Bridge Learning and Reasoning
-----------------------------

Now, the last step is to bridge the learning and reasoning part. We
proceed this step by creating an instance of ``SimpleBridge``.

.. code:: ipython3

    bridge = SimpleBridge(model, reasoner, metric_list)

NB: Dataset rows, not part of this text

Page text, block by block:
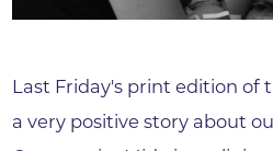
Last Friday's print edition of
a very positive story about
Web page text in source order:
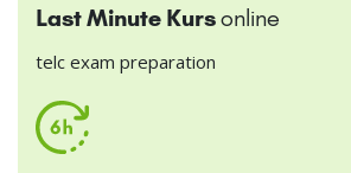
Last Minute Kursonline
telc exam preparation
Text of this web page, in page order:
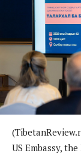
US Embassy,
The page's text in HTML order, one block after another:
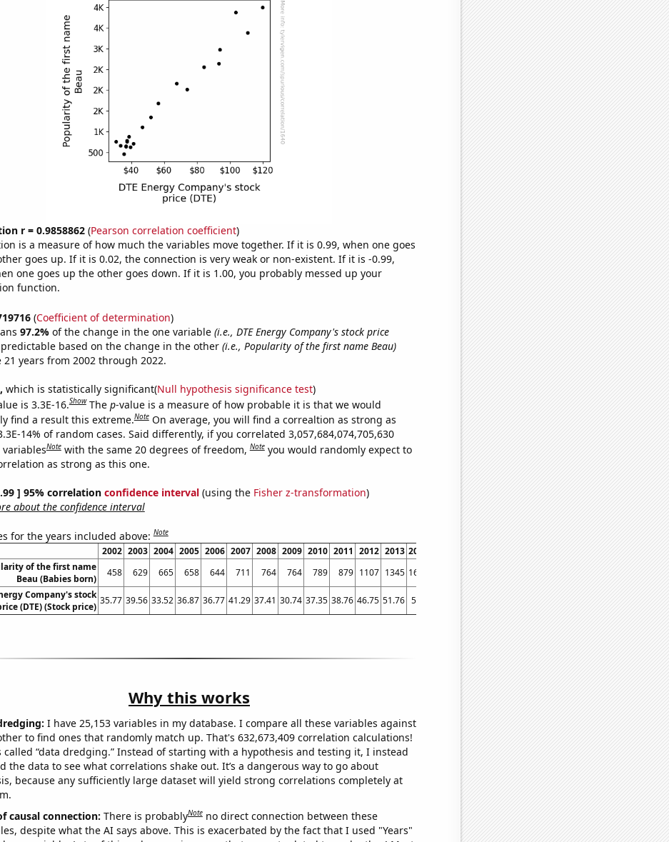
r = 0.9858862(Pearson correlation coefficient)
is a measure of how much the variables move together. If it is 0.99, when one goes
goes up. If it is 0.02, the connection is very weak or non-existent. If it is -0.99,
one goes up the other goes down. If it is 1.00, you probably messed up your
function.
(Coefficient of determination)
97.2% of the change in the one variable (i.e., DTE Energy Company's stock price
based on the change in the other (i.e., Popularity of the first name Beau)
21 years from 2002 through 2022.
which is statistically significant(Null hypothesis significance test)
is 3.3E-16.Show The p-value is a measure of how probable it is that we would
find a result this extreme.Note On average, you will find a correaltion as strong as
14% of random cases. Said differently, if you correlated 3,057,684,074,705,630
Note with the same 20 degrees of freedom,Note you would randomly expect to
as strong as this one.
] 95% correlation confidence interval(using the Fisher z-transformation)
about the confidence interval
for the years included above:Note
2002 2003 2004 2005 2006 2007 2008 2009 2010 2011 2012 2013 2014 2016 2017 2018 2019 2020 2021
2022
of the first name
Beau (Babies born)
458 629 665 658 644 711 764 764 789 879 1107 1345 1679 2164 2561 2645 2977 3389 3869
3997
Company's stock
(DTE) (Stock price)
35.77 39.56 33.52 36.87 36.77 41.29 37.41 30.74 37.35 38.76 46.75 51.76 56.5 67.64 84.01 93.32 93.75 110.61 103.56 119.75
Why this works
I have 25,153 variables in my database. I compare all these variables against
to find ones that randomly match up. That's 632,673,409 correlation calculations!
called “data dredging.” Instead of starting with a hypothesis and testing it, I instead
the data to see what correlations shake out. It’s a dangerous way to go about
because any sufficiently large dataset will yield strong correlations completely at
causal connection: There is probablyNote no direct connection between these
despite what the AI says above. This is exacerbated by the fact that I used "Years"
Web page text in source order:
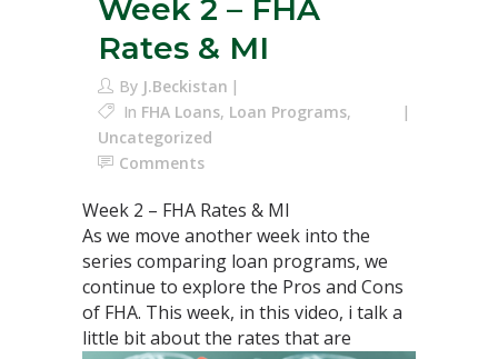
Week 2 – FHA
Rates & MI
By J.Beckistan
In FHA Loans, Loan Programs,
Uncategorized
Comments
Week 2 – FHA Rates & MI
As we move another week into the
series comparing loan programs, we
continue to explore the Pros and Cons
of FHA. This week, in this video, i talk a
little bit aboutthe rates that are
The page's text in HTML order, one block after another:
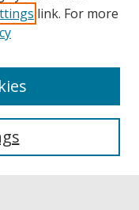
link. For more

Perform training and testing by invoking the ``train`` and ``test``
methods of ``SimpleBridge``.

.. code:: ipython3

    # Build logger
    print_log("Abductive Learning on the MNIST Addition example.", logger="current")
    log_dir = ABLLogger.get_current_instance().log_dir
    weights_dir = osp.join(log_dir, "weights")
    
    bridge.train(train_data, loops=5, segment_size=1/3, save_interval=1, save_dir=weights_dir)
    bridge.test(test_data)

Out:
    .. code:: none
        :class: code-out

        abl - INFO - Abductive Learning on the MNIST Addition example.
        abl - INFO - loop(train) [1/5] segment(train) [1/3] 
        abl - INFO - model loss: 1.49104
        abl - INFO - loop(train) [1/5] segment(train) [2/3] 
        abl - INFO - model loss: 1.24945
        abl - INFO - loop(train) [1/5] segment(train) [3/3] 
        abl - INFO - model loss: 0.87861
        abl - INFO - Evaluation start: loop(val) [1]
        abl - INFO - Evaluation ended, mnist_add/character_accuracy: 0.818 mnist_add/reasoning_accuracy: 0.672 
        abl - INFO - Saving model: loop(save) [1]
        abl - INFO - Checkpoints will be saved to weights_dir/model_checkpoint_loop_1.pth
        abl - INFO - loop(train) [2/5] segment(train) [1/3] 
        abl - INFO - model loss: 0.31148
        abl - INFO - loop(train) [2/5] segment(train) [2/3] 
        abl - INFO - model loss: 0.09520
        abl - INFO - loop(train) [2/5] segment(train) [3/3] 
        abl - INFO - model loss: 0.07402
        abl - INFO - Evaluation start: loop(val) [2]
        abl - INFO - Evaluation ended, mnist_add/character_accuracy: 0.982 mnist_add/reasoning_accuracy: 0.964 
        abl - INFO - Saving model: loop(save) [2]
        abl - INFO - Checkpoints will be saved to weights_dir/model_checkpoint_loop_2.pth
        abl - INFO - loop(train) [3/5] segment(train) [1/3] 
        abl - INFO - model loss: 0.06027
        abl - INFO - loop(train) [3/5] segment(train) [2/3] 
        abl - INFO - model loss: 0.05341
        abl - INFO - loop(train) [3/5] segment(train) [3/3] 
        abl - INFO - model loss: 0.04915
        abl - INFO - Evaluation start: loop(val) [3]
        abl - INFO - Evaluation ended, mnist_add/character_accuracy: 0.987 mnist_add/reasoning_accuracy: 0.975 
        abl - INFO - Saving model: loop(save) [3]
        abl - INFO - Checkpoints will be saved to weights_dir/model_checkpoint_loop_3.pth
        abl - INFO - loop(train) [4/5] segment(train) [1/3] 
        abl - INFO - model loss: 0.04413
        abl - INFO - loop(train) [4/5] segment(train) [2/3] 
        abl - INFO - model loss: 0.04181
        abl - INFO - loop(train) [4/5] segment(train) [3/3] 
        abl - INFO - model loss: 0.04127
        abl - INFO - Evaluation start: loop(val) [4]
        abl - INFO - Evaluation ended, mnist_add/character_accuracy: 0.990 mnist_add/reasoning_accuracy: 0.980 
        abl - INFO - Saving model: loop(save) [4]
        abl - INFO - Checkpoints will be saved to weights_dir/model_checkpoint_loop_4.pth
        abl - INFO - loop(train) [5/5] segment(train) [1/3] 
        abl - INFO - model loss: 0.03544
        abl - INFO - loop(train) [5/5] segment(train) [2/3] 
        abl - INFO - model loss: 0.03092
        abl - INFO - loop(train) [5/5] segment(train) [3/3] 
        abl - INFO - model loss: 0.03663
        abl - INFO - Evaluation start: loop(val) [5]
        abl - INFO - Evaluation ended, mnist_add/character_accuracy: 0.991 mnist_add/reasoning_accuracy: 0.982 
        abl - INFO - Saving model: loop(save) [5]
        abl - INFO - Checkpoints will be saved to weights_dir/model_checkpoint_loop_5.pth
        abl - INFO - Evaluation ended, mnist_add/character_accuracy: 0.987 mnist_add/reasoning_accuracy: 0.974 

More concrete examples are available in ``examples/mnist_add/main.py`` and ``examples/mnist_add/mnist_add.ipynb``.